她身后的春风捧着一套衣裙,沈未苍只看了一眼,宽和一笑:“不碍事的,让你为我费心了。”
谭雾宁走上前握住她的手:
“沈姑娘,我这段日子一直想找你道歉,却找不到机会,也实在拉不下面子,今日难得有机会能说说话。”
她带着沈未苍往里走:“外面太冷了,我们进去说吧。”
“灯怎么灭了?”再次推门进去,沈未苍有些惊讶地出声,“刚才还是亮着的。”
谭雾宁安抚道:“不碍事,我只是有几句话想与沈姑娘说,很快就能说完。”
床上的男子呼吸均匀,头顶冒出了一对白色的狐耳,敏锐地动了动。
刚才沈未苍一抽出手檀渊就察觉到了,她走出去后,他便将屋内的灯灭了,担心有人闯进来看到自己的模样。
“沈姑娘,那次的事我很是抱歉,”谭雾宁语气中充满歉然,“我没有查清原因便与你吵架。”
沈未苍配合着一笑:“谭小姐不用放在心上,我当时就说过了,不打算追究这件事。”
谭雾宁捏紧手中的药包,事情已经到了这一步,既然已经错过了谢万衡,无法挽回他,那至少也要为前世的自己报仇。
她露出为难的神情,似乎十分纠结,等着沈未苍主动开口询问。
沈未苍觉得好笑,故意道:“我们出来得也有些久了,不如回去吧。
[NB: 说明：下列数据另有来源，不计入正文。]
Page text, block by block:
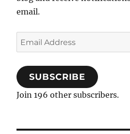
email.
Email
Address
SUBSCRIBE
Join 196 other subscribers.
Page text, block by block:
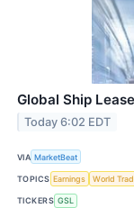
Global Ship
Today 6:02 EDT
VIA MarketBeat
TOPICS Earnings World
TICKERS GSL
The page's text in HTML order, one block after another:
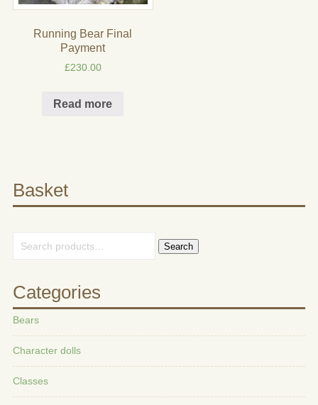
Running Bear Final
Payment
£230.00
Read more
Basket
Search
Categories
Bears
Character dolls
Classes
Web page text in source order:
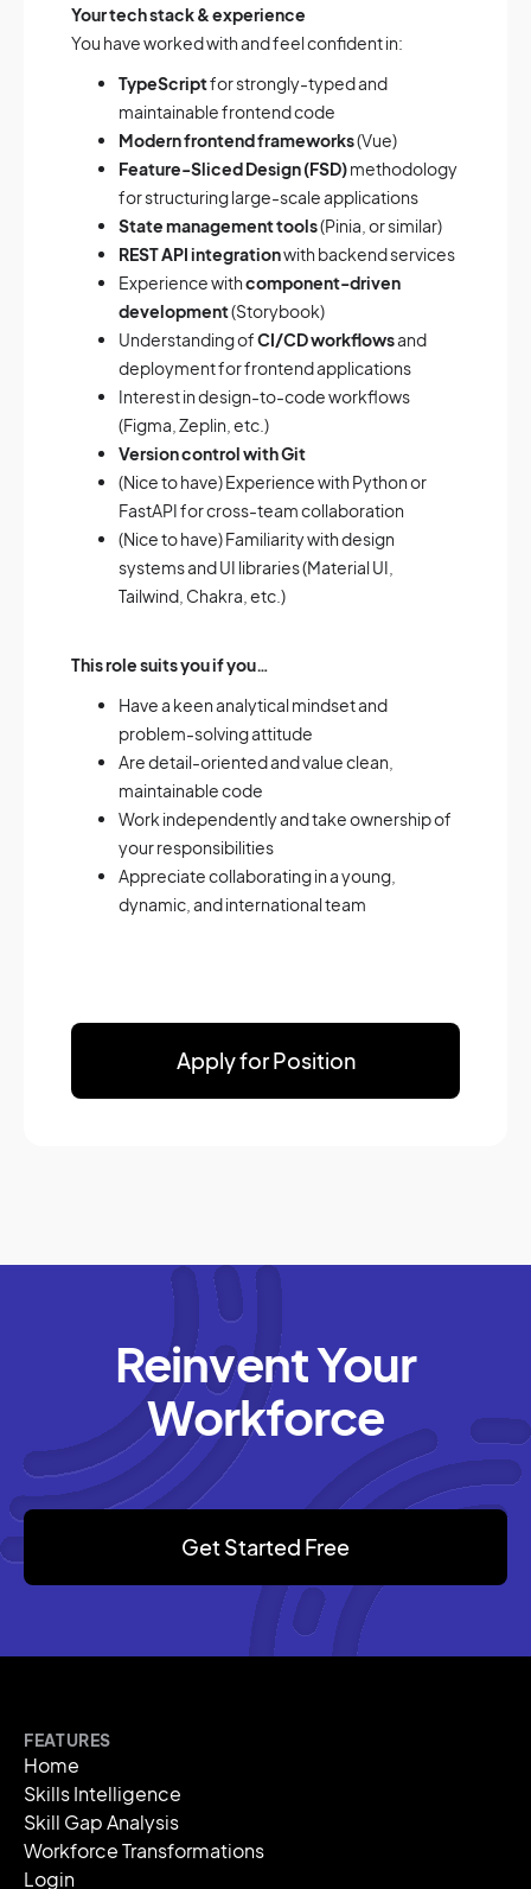
Your tech stack & experience
You have worked with and feel confident in:
TypeScriptfor strongly-typed and
maintainable frontend code
Modern frontend frameworks(Vue)
Feature-Sliced Design (FSD)methodology
for structuring large-scale applications
State management tools(Pinia, or similar)
REST API integrationwith backend services
Experience withcomponent-driven
development(Storybook)
Understanding ofCI/CD workflowsand
deployment for frontend applications
Interest in design-to-code workflows
(Figma, Zeplin, etc.)
Version control with Git
(Nice to have) Experience with Python or
FastAPI for cross-team collaboration
(Nice to have) Familiarity with design
systems and UI libraries (Material UI,
Tailwind, Chakra, etc.)
This role suits you if you…
Have a keen analytical mindset and
problem-solving attitude
Are detail-oriented and value clean,
maintainable code
Work independently and take ownership of
your responsibilities
Appreciate collaborating in a young,
dynamic, and international team
Apply for Position
Reinvent Your
Workforce
Get Started Free
FEATURES
Home
Skills Intelligence
Skill Gap Analysis
Workforce Transformations
Login

”
“等等,”谭雾宁抓住她的手腕,又想起她有一条黑蛇,吓得飞快撤开手,强颜欢笑道,
“我有一件事,实在不知该如何张嘴,但益王殿下的嘱托,我也不得不照做。”
严启昭?
沈未苍有些好奇起来,谭雾宁怎么突然提起了严启昭?她不是喜欢谢万衡吗?
谭雾宁低声道:
“我与益王殿下......自小有婚约,可彼此没见过几面,他前些日子找到我,说对沈姑娘一见倾心,希望能与我退婚,迎娶沈姑娘为益王妃。”